Materials provided:
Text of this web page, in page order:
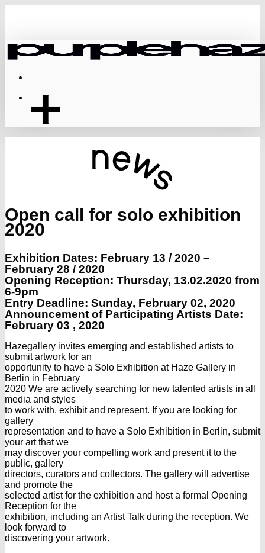
Menu
Open call for solo exhibition
2020
Exhibition Dates: February 13 / 2020 –
February 28 / 2020
Opening Reception: Thursday, 13.02.2020 from
6-9pm
Entry Deadline: Sunday, February 02, 2020
Announcement of Participating Artists Date:
February 03 , 2020
Hazegallery invites emerging and established artists to
submit artwork for an
opportunity to have a Solo Exhibition at Haze Gallery in
Berlin in February
2020 We are actively searching for new talented artists in all
media and styles
to work with, exhibit and represent. If you are looking for
gallery
representation and to have a Solo Exhibition in Berlin, submit
your art that we
may discover your compelling work and present it to the
public, gallery
directors, curators and collectors. The gallery will advertise
and promote the
selected artist for the exhibition and host a formal Opening
Reception for the
exhibition, including an Artist Talk during the reception. We
look forward to
discovering your artwork.
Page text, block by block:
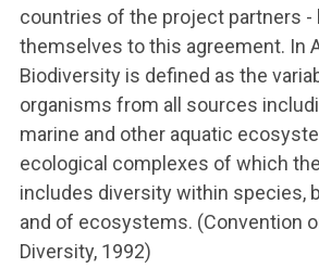
countries of the project partners -
themselves to this agreement. In
Biodiversity is defined as the
organisms from all sources
marine and other aquatic
ecological complexes of which
includes diversity within species,
and of ecosystems. (Convention
Diversity, 1992)
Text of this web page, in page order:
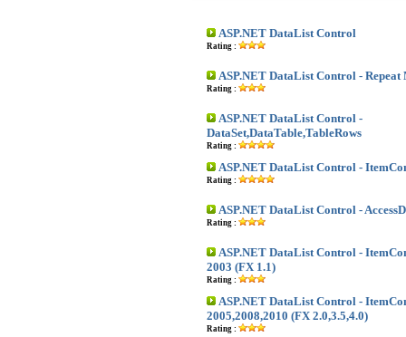
ASP.NET DataList Control
Rating :
ASP.NET DataList Control -
Rating :
ASP.NET DataList Control -
DataSet,DataTable,TableRows
Rating :
ASP.NET DataList Control -
Rating :
ASP.NET DataList Control -
Rating :
ASP.NET DataList Control -
2003 (FX 1.1)
Rating :
ASP.NET DataList Control -
2005,2008,2010 (FX 2.0,3.5,4.0)
Rating :

Assignment:
Restate the entries word for word, though any image they contain should not appear.

Answer box:
Text of this web page, in page order:
Menu
Open call for solo exhibition
2020
Exhibition Dates: February 13 / 2020 –
February 28 / 2020
Opening Reception: Thursday, 13.02.2020 from
6-9pm
Entry Deadline: Sunday, February 02, 2020
Announcement of Participating Artists Date:
February 03 , 2020
Hazegallery invites emerging and established artists to
submit artwork for an
opportunity to have a Solo Exhibition at Haze Gallery in
Berlin in February
2020 We are actively searching for new talented artists in all
media and styles
to work with, exhibit and represent. If you are looking for
gallery
representation and to have a Solo Exhibition in Berlin, submit
your art that we
may discover your compelling work and present it to the
public, gallery
directors, curators and collectors. The gallery will advertise
and promote the
selected artist for the exhibition and host a formal Opening
Reception for the
exhibition, including an Artist Talk during the reception. We
look forward to
discovering your artwork.
Page text, block by block:
countries of the project partners -
themselves to this agreement. In
Biodiversity is defined as the
organisms from all sources
marine and other aquatic
ecological complexes of which
includes diversity within species,
and of ecosystems. (Convention
Diversity, 1992)
Text of this web page, in page order:
ASP.NET DataList Control
Rating :
ASP.NET DataList Control -
Rating :
ASP.NET DataList Control -
DataSet,DataTable,TableRows
Rating :
ASP.NET DataList Control -
Rating :
ASP.NET DataList Control -
Rating :
ASP.NET DataList Control -
2003 (FX 1.1)
Rating :
ASP.NET DataList Control -
2005,2008,2010 (FX 2.0,3.5,4.0)
Rating :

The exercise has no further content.